En effet, il y a fort à parier que la réélection de Donald Trump va se jouer à très peu de chose, et il est même possible que les résultats d’un ou deux États clefs (les fameux « Battleground States ») soient, in fine, décidés à la Cour suprême comme lors de l’élection de 2000 entre Bush junior et Al Gore[3].

Déjà, ce vendredi, les neuf juges de la Cour suprême se sont réunis pour décider s’ils devaient accepter de prendre en compte trois affaires de procédures électorales dans les États du Wisconsin, de Caroline du Nord et de Pennsylvanie[4].

Le système des Grands Électeurs

Si, en 2016, Hillary Clinton obtint 65,8 millions de votes, soit 3 millions de votes de plus que Donald Trump pour les États-Unis tout entier, elle fut devancée de 76 000 voix dans trois États traditionnellement démocrates : la Pennsylvanie, le Michigan et le Wisconsin, et, de ce fait, perdit les élections qui sont décidées non par le suffrage populaire direct comme en France, mais par les Grands Électeurs de chaque État. Petite particularité locale, le système est celui du « Winner takes all », c’est-à-dire que le candidat qui arrive en tête dans un État (même d’une voix) gagne l’intégralité des Grands Électeurs dudit État, sauf dans le Maine et dans le Nebraska où a été institué un système de districts congressionnels qui découpe un peu plus finement les résultats.

Par souci de clarté dans les calculs ci-dessous, j’ai considéré le Maine comme unitaire, alors que les sondages laissent penser que Trump pourrait gagner un des quatre Grands Électeurs de cet État. En revanche, le Nebraska devrait aller dans sa globalité aux Républicains.

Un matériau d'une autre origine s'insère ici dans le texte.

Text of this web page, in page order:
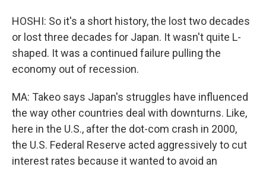
HOSHI: So it's a short history, the lost two decades
or lost three decades for Japan. It wasn't quite L-
shaped. It was a continued failure pulling the
economy out of recession.
MA: Takeo says Japan's struggles have influenced
the way other countries deal with downturns. Like,
here in the U.S., after the dot-com crash in 2000,
the U.S. Federal Reserve acted aggressively to cut
interest rates because it wanted to avoid an
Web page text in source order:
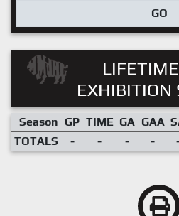
GO
EXHIBITION
Season GP TIME GA GAA
TOTALS
- - - -
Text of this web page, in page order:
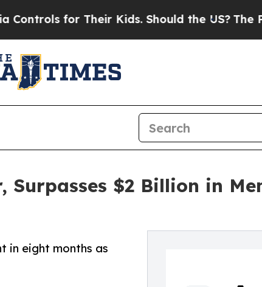
for Their Kids. Should the US? The
$2 Billion in
in eight months as
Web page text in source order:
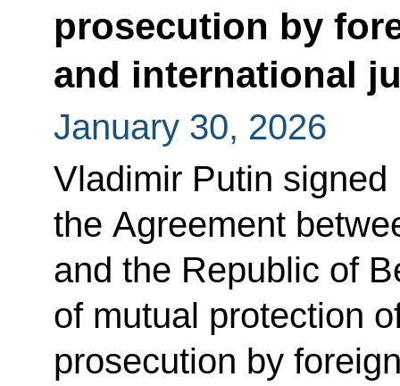
prosecution by
and international
January 30, 2026
Vladimir Putin
the Agreement
and the Republic of
of mutual protection
prosecution by
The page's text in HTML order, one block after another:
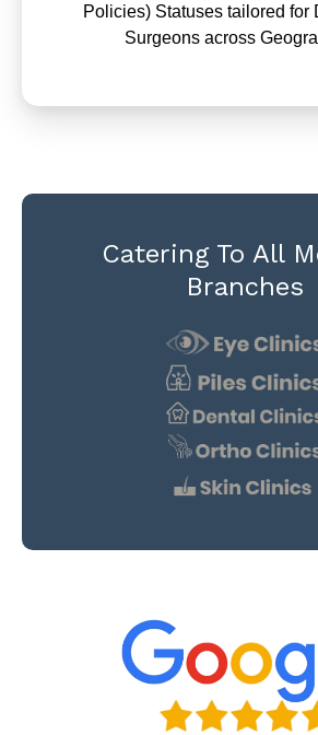
Policies) Statuses tailored for
Surgeons across
Catering To All
Branches
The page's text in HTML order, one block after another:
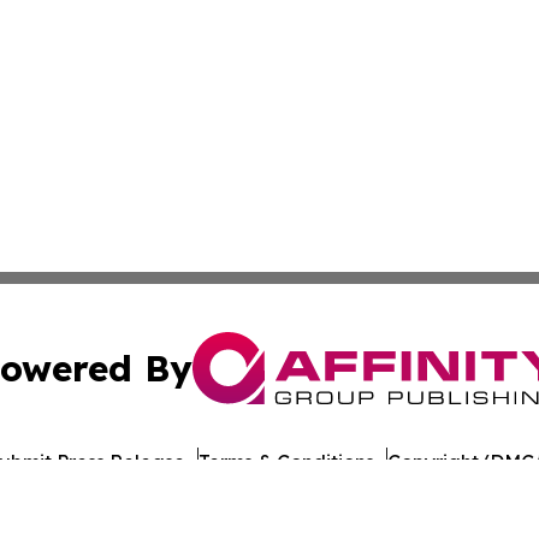
By
Press Release Terms & Conditions Copyright/
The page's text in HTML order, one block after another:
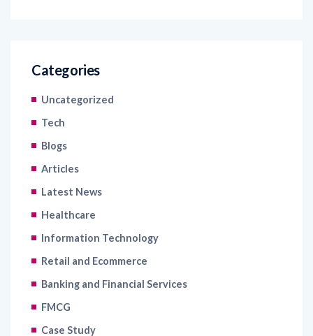
Categories
Uncategorized
Tech
Blogs
Articles
Latest News
Healthcare
Information Technology
Retail and Ecommerce
Banking and Financial Services
FMCG
Case Study
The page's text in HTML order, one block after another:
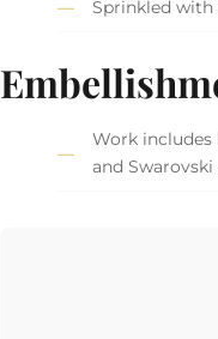
Sprinkled with
Work includes
and Swarovski
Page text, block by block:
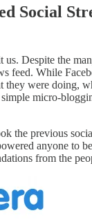
Social
Despite the
feed. While
they were doing,
micro-
the previous
anyone to
from the
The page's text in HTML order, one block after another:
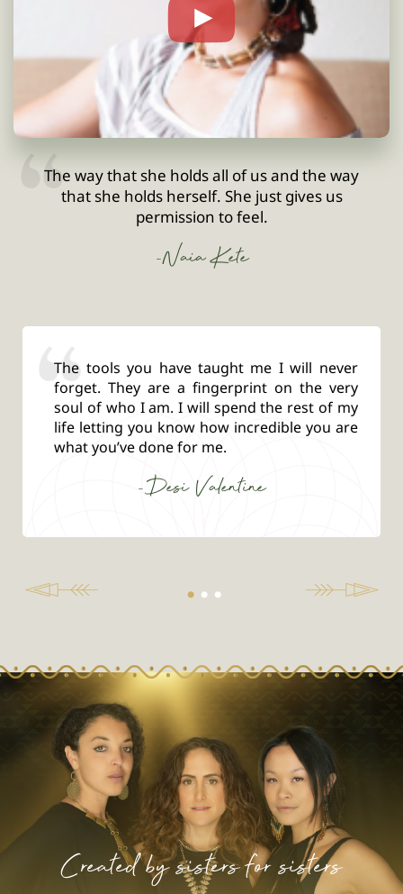
The way that she holds all of us and the way
that she holds herself. She just gives us
permission to feel.
-Naia Kete
The tools you have taught me I will never
forget. They are a fingerprint on the very
soul of who I am. I will spend the rest of my
life letting you know how incredible you are
what you’ve done for me.
-Desi Valentine
Created by sisters for sisters
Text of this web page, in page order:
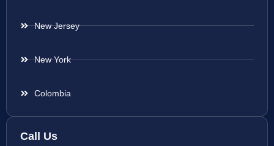
New Jersey
New York
Colombia
Call Us
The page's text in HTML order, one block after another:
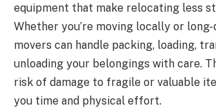
equipment that make relocating less
Whether you’re moving locally or long-
movers can handle packing, loading,
unloading your belongings with care.
risk of damage to fragile or valuable
you time and physical effort.
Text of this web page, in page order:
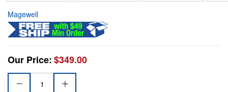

Le rôle de la Cour suprême est essentiel car, selon toute vraisemblance, le résultat des élections va être tellement serré qu’il y a fort à parier que le résultat de plusieurs États, et particulièrement celui de la Pennsylvanie, se jouera sur le tapis vert.

En effet, la situation actuelle est très serrée, voire quasiment imprévisible. S’il y a un mois environ, Joe Biden semblait sûr de l’emporter, les prévisions d’un certain nombre d’États ont commencé à s’inverser en faveur de Donald Trump depuis :

  • la nomination de Mme Coney Barrett à la Cour suprême (qui a rassuré les électeurs conservateurs) ;
  • sa rédemption du Covid-19 (le mythe du surhomme) ;
  • et de bons résultats économiques : 56 % des Américains pensent qu’ils vivent mieux aujourd’hui qu’il y a quatre ans[5].

Ainsi, la Floride, avec ses 29 Grands Électeurs, était donnée favorable à Joe Biden il y a un mois, mais semble maintenant basculer en faveur de Donald Trump, du fait notamment d’un excellent score du président auprès de la minorité hispanisante/cubaine. Par ailleurs, des États plutôt conservateurs, comme l’Arizona, semblent retourner vers le Parti républicain après la désignation de la juge conservatrice Amy Coney Barret début octobre. Et puis, il faudra y revenir si Donald Trump gagne, lui a fait campagne, alors que Joe Biden donnait l’image de vivre enfermé dans sa cave, gagnant ainsi le nouveau surnom de Sleepy Joe, « Dormeur », alors qu’au Sénat, quand il représentait le Delaware, c’était plutôt « Gaffeur ». Bref, un homme d’exception.

Les États acquis aux Démocrates

En ce samedi 31 octobre, Joe Biden et Kamala Harris sont certains de gagner (par ordre du nombre de Grands Électeurs indiqué entre parenthèses)[6]: la Californie (55 GE), l’État de New York (29), le New Jersey (14), la Virginie (13), l’Etat de Washington (12), le Massachussetts (11), le Maryland (10), le Minnesota (10), le Colorado (9), le Connecticut (7), l’Oregon (7), le Nevada (6), le Nouveau Mexique (5), Hawaï (4), le Maine (4), le New Hampshire (4), Rhodes Island (4), le Delaware (3), Washington DC (3), et le Vermont (3) soit un total de 213 Grands Électeurs. Le lecteur attentif, et comment ne le serait-il pas puisqu’il lit Polémia, aura noté que ce sont essentiellement les États littoraux dont je parlais dans mon précédent article.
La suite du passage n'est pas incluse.